Walker’s presentation was authoritative, self-assured, eloquent and accessible. There seemed to be an easy rapport between Walker and the High Court Justices. This is not to suggest any form of favouritism on their part.  I would simply remark that the  tension sometimes evident between the  bench and representatives for the defence, was entirely absent when Walker spoke.  Of course he was questioned and challenged by the Justices, but his calm manner and an underlying gentle humour seemed to put them at ease.

Having witnessed Walker in action on the first day of the hearing, we awaited his reply to the defendants’ arguments with great anticipation. In the course of the three day hearing, it had become evident that the matter before the court had wide and (if the defence was to be believed) potentially devastating consequences for the exercise of power by the incumbent government.

Everyone, including the legal representatives and Justices, seemed astonished at how the case turned, on the second day, to become a matter of such far-reaching historical importance that the chaplaincy issue almost seemed to fade into the background.   No longer did it seem to be the raison d’etre of the case.  Now, it seemed (to me at least), to be simply a tool which might be used to bring a power hungry government to heel.

Walker began his address by speaking briefly to the subject of ‘benefits to students’.  The contention by the defence is that the NSCP fits the description of conferring a ‘benefit’ to students and, therefore, the expenditure is authorised by the Constitution and does not require legislation through an act of parliament.  Walker disposed of Scripture Union’s argument that the word ‘benefits’ should be defined broadly by pointing out their legal reasoning had ‘many steps missing’.  The sense was of a Professor of Law marking a red line through an undergraduate’s assignment.

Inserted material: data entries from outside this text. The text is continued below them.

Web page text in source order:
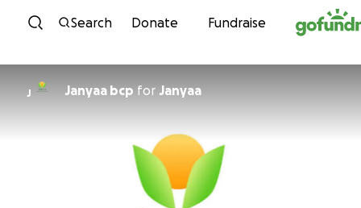
Skip to content
Search Donate Fundraise
J Janyaa bcp for Janyaa
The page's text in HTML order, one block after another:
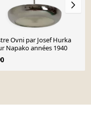
Ovni par Josef Hurka
Napako années 1940
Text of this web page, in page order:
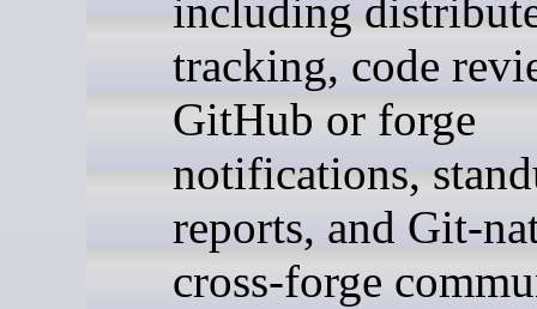
including
tracking, code
GitHub or forge
notifications,
reports, and Git-
cross-forge
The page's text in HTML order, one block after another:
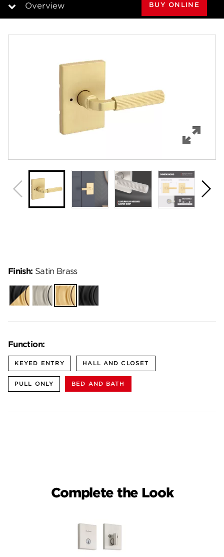
Overview
Specifications
Review Q/A
BUY ONLINE
Function:
KEYED ENTRY HALL AND CLOSET
PULL ONLY BED AND BATH
Finish: Satin Brass
Matte
Black-
Satin
Satin
Nickel
Satin
Brass
Matte
Black
Complete the Look
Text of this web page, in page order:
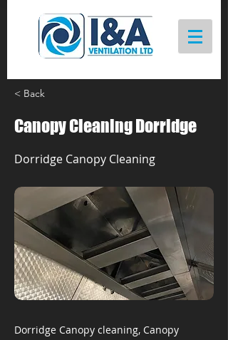
< Back
Canopy Cleaning Dorridge
Dorridge Canopy Cleaning
Dorridge Canopy cleaning, Canopy
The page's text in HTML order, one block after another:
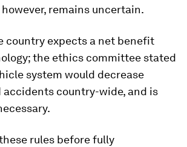
remains uncertain.
country expects a net benefit
the ethics committee stated
system would decrease
accidents country-wide, and is
rules before fully
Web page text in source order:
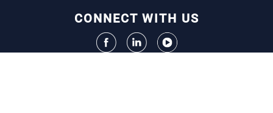
CONNECT WITH US
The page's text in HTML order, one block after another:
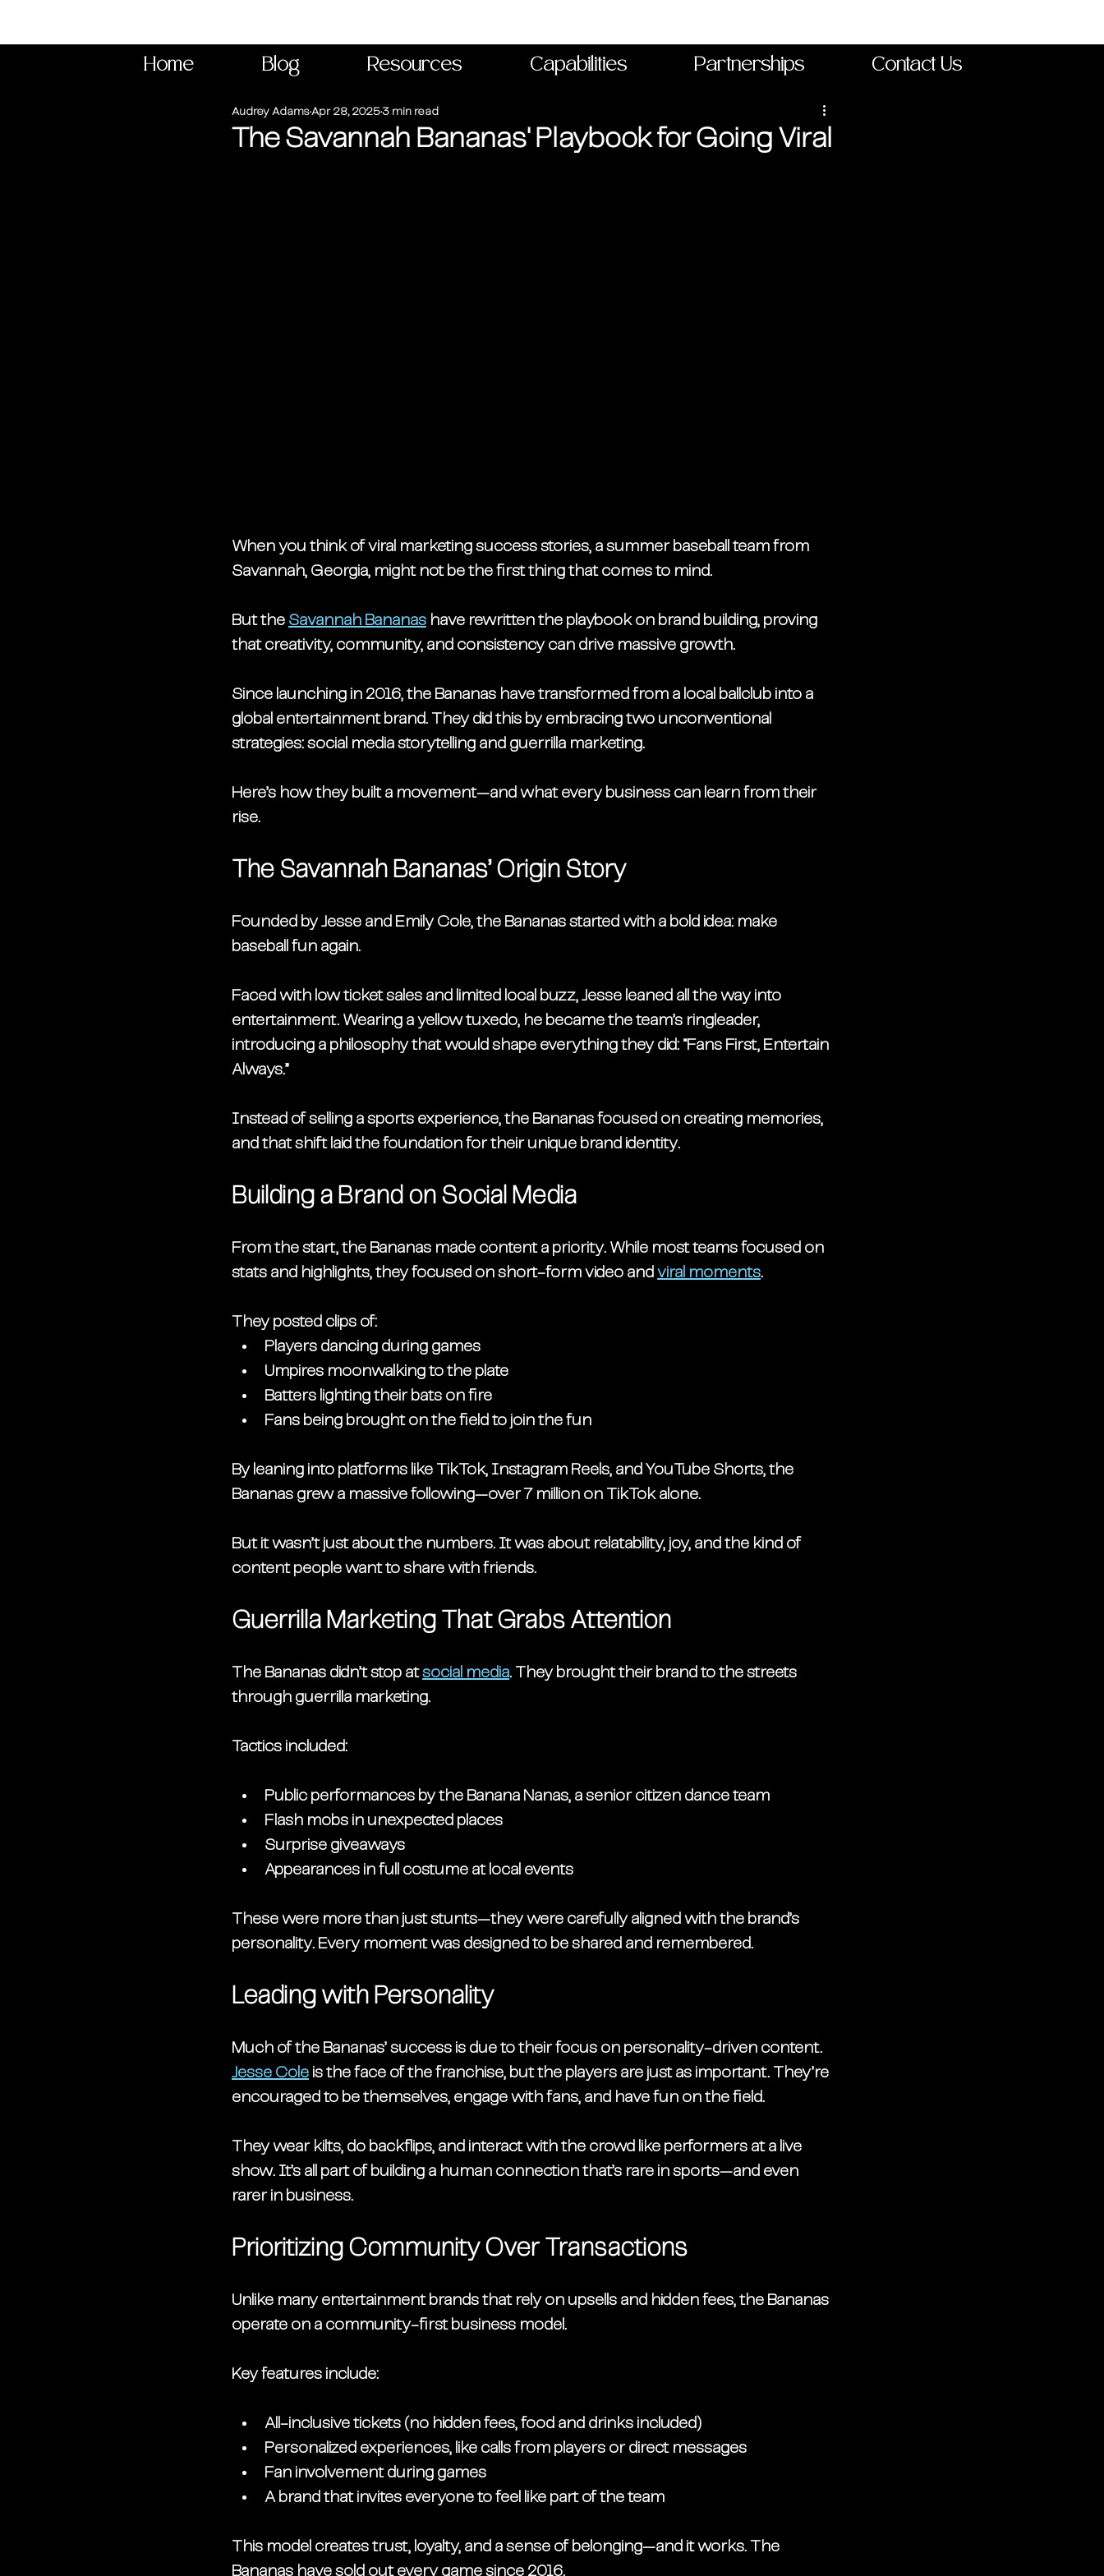
Home Blog Resources Capabilities Partnerships Contact Us
The Savannah Bananas' Playbook for Going Viral
Audrey Adams Apr 28, 20253 min read
When you think of viral marketing success stories, a summer baseball team from
Savannah, Georgia, might not be the first thing that comes to mind.
But the Savannah Bananas have rewritten the playbook on brand building, proving
that creativity, community, and consistency can drive massive growth.
Since launching in 2016, the Bananas have transformed from a local ballclub into a
global entertainment brand. They did this by embracing two unconventional
strategies: social media storytelling and guerrilla marketing.
Here’s how they built a movement—and what every business can learn from their
rise.
The Savannah Bananas’ Origin Story
Founded by Jesse and Emily Cole, the Bananas started with a bold idea: make
baseball fun again.
Faced with low ticket sales and limited local buzz, Jesse leaned all the way into
entertainment. Wearing a yellow tuxedo, he became the team’s ringleader,
introducing a philosophy that would shape everything they did: “Fans First, Entertain
Always.”
Instead of selling a sports experience, the Bananas focused on creating memories,
and that shift laid the foundation for their unique brand identity.
Building a Brand on Social Media
From the start, the Bananas made content a priority. While most teams focused on
stats and highlights, they focused on short-form video and viral moments.
They posted clips of:
Players dancing during games
Umpires moonwalking to the plate
Batters lighting their bats on fire
Fans being brought on the field to join the fun
By leaning into platforms like TikTok, Instagram Reels, and YouTube Shorts, the
Bananas grew a massive following—over 7 million on TikTok alone.
But it wasn’t just about the numbers. It was about relatability, joy, and the kind of
content people want to share with friends.
Guerrilla Marketing That Grabs Attention
The Bananas didn’t stop at social media. They brought their brand to the streets
through guerrilla marketing.
Tactics included:
Public performances by the Banana Nanas, a senior citizen dance team
Flash mobs in unexpected places
Surprise giveaways
Appearances in full costume at local events
These were more than just stunts—they were carefully aligned with the brand’s
personality. Every moment was designed to be shared and remembered.
Leading with Personality
Much of the Bananas’ success is due to their focus on personality-driven content.
Jesse Cole is the face of the franchise, but the players are just as important. They’re
encouraged to be themselves, engage with fans, and have fun on the field.
They wear kilts, do backflips, and interact with the crowd like performers at a live
show. It’s all part of building a human connection that’s rare in sports—and even
rarer in business.
Prioritizing Community Over Transactions
Unlike many entertainment brands that rely on upsells and hidden fees, the Bananas
operate on a community-first business model.
Key features include:
All-inclusive tickets (no hidden fees, food and drinks included)
Personalized experiences, like calls from players or direct messages
Fan involvement during games
A brand that invites everyone to feel like part of the team
This model creates trust, loyalty, and a sense of belonging—and it works. The
Bananas have sold out every game since 2016.

Walker moved on quickly to attack SUQ’s conention that it is a ‘trading corporation’.  This was important because the Commonwealth and SUQ claimed no legislation was necessary to support expenditure for the National School Chaplaincy program, because the Commonwealth is permitted (without legislation) to enter into contracts with ‘trading corporations’.

Walker conceded that the Constitution does not supply ‘tight definitional parameters’ in this regard,  but, he insisted, “That does not mean that there does not have to be some attempt at definition …”.   To define a ‘trading company’ as one which (like SUQ) happens to trade from time to time – as an activity incidental to its main purpose – was, he insisted, to misinterpret its meaning. It cannot, surely, suffice, said Walker for a corporation to say that from time to time something is done, for example, selling of surplus assets or getting rid of second-hand bibles and say, “Well, that is trade”.

“… That would be, in our submission, fatuous …”.

Next, Walker addressed,”… the critical matter in terms of whether we [i.e. Williams’ case] can succeed or not.”

Walker argued on ‘Day One’ that no valid appropriation had been made for expenditure on the NSCP.  Since then the focus of the court had shifted significantly.  What was now central to the arguments was whether the government had acted properly in failing to pass legislation for the expenditure.

Walker considered (even, perhaps conceded) the possibility that the court may well find that the appropriation was valid and that the NSCP does not constitute a religious test for ‘officers under the Commonwealth’.  (This second contention was given no support by any of the states and, I’m sorry to say, appears – to me at least –  to be ‘dead in the water’.)

Given that the defence may succeed on both these counts, said Walker, “… the question still remains whether the funding agreement under which the Commonwealth provides funds for the chaplaincy at my client’s children’s school is lawful in the sense of being made pursuant to legal authority.”

In other words, by Day Three, the issue of primary concern was that, even if the the NSCP appropriation was valid,  appropriation is not legislation.  Just because something is buried included in a Parliamentary Budget Statement and attached to an appropriation which  passes  successfully through the lower house, this does not mean the expenditure has been ‘approved’.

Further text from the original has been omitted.